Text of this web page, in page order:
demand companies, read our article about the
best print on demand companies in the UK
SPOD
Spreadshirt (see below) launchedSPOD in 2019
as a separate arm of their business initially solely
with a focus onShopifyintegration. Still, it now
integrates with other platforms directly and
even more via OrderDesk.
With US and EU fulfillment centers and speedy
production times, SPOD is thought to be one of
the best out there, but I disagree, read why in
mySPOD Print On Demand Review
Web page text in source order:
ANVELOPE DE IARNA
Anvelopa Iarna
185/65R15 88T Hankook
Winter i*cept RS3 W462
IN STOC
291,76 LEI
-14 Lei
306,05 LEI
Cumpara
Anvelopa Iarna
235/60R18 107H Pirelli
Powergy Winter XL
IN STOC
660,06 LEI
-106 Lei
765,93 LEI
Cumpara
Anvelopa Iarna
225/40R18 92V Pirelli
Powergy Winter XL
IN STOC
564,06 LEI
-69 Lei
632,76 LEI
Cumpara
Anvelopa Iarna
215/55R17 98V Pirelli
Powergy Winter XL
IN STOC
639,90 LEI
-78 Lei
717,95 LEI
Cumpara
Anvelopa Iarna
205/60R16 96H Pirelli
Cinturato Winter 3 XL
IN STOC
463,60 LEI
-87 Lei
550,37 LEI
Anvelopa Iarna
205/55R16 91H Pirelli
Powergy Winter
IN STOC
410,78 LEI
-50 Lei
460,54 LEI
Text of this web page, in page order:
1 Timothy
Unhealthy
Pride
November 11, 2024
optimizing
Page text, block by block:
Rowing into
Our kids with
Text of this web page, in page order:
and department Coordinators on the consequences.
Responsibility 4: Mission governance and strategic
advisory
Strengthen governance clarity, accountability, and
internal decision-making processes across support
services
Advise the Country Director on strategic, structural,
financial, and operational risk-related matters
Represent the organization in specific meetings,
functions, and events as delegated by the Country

****************************************

### Problem description
Look through the entries above, find each line containing "companies", and copy it.

### Solution to this exercise
demand companies, read our article about the
best print on demand companies in the UK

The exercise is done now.